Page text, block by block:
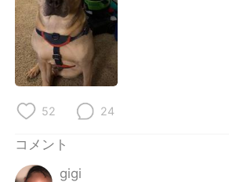
English
繁體中文
العربية
Deutsch
Русский
52 24
コメント
gigi
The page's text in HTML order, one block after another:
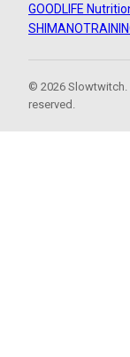
GOODLIFE
SHIMANO
© 2026 Slowtwitch.
reserved.
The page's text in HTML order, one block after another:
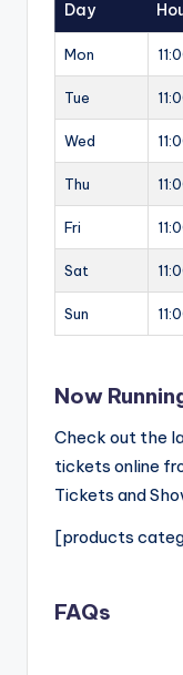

####

Your instructions:
Once the pictures are removed, repeat all of the data above exactly.

Output:
Page text, block by block:
English
繁體中文
العربية
Deutsch
Русский
52 24
コメント
gigi
The page's text in HTML order, one block after another:
GOODLIFE
SHIMANO
© 2026 Slowtwitch.
reserved.
The page's text in HTML order, one block after another:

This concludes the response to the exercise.